Task goal => Each line from the one with "The page's text" through the end of the records below should be transcribed exactly, and each picture should be skipped.

═══ Dataset records ═══

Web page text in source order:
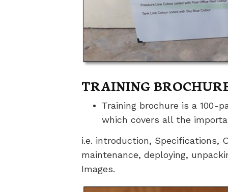
TRAINING
Training brochure is a 100-
which covers all the
i.e. introduction, Specifications,
maintenance, deploying,
Images.
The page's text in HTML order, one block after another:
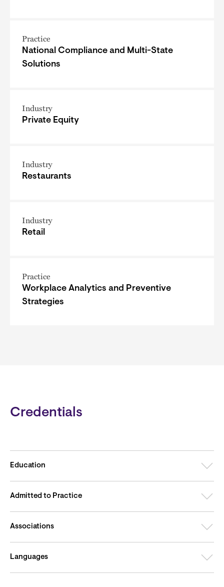
Practice
National Compliance and Multi-State
Solutions
Industry
Private Equity
Industry
Restaurants
Industry
Retail
Practice
Workplace Analytics and Preventive
Strategies
Credentials
Education
Admitted to Practice
Associations
Languages
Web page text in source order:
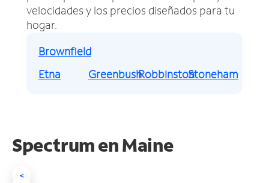
velocidades y los precios diseñados para tu
hogar.
Brownfield
Etna
GreenbushRobbinstonStoneham
Spectrum enMaine
<
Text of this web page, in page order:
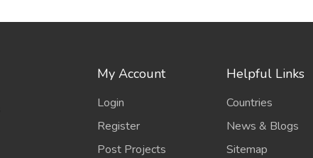
My Account
Login
Register
Post Projects
Helpful Links
Countries
News & Blogs
Sitemap
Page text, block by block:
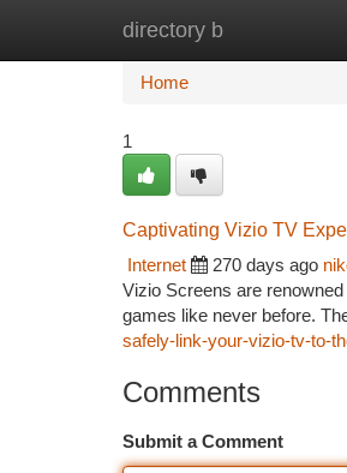
directory b
Home
Home
1
Captivating Vizio TV
Internet
270 days ago
Vizio Screens are
games like never before.
safely-link-your-vizio-tv-to-
Comments
Submit a Comment

═══

Task solution =>
The page's text in HTML order, one block after another:
Practice
National Compliance and Multi-State
Solutions
Industry
Private Equity
Industry
Restaurants
Industry
Retail
Practice
Workplace Analytics and Preventive
Strategies
Credentials
Education
Admitted to Practice
Associations
Languages
Web page text in source order:
velocidades y los precios diseñados para tu
hogar.
Brownfield
Etna
GreenbushRobbinstonStoneham
Spectrum enMaine
<
Text of this web page, in page order:
My Account
Login
Register
Post Projects
Helpful Links
Countries
News & Blogs
Sitemap
Page text, block by block:
directory b
Home
Home
1
Captivating Vizio TV
Internet
270 days ago
Vizio Screens are
games like never before.
safely-link-your-vizio-tv-to-
Comments
Submit a Comment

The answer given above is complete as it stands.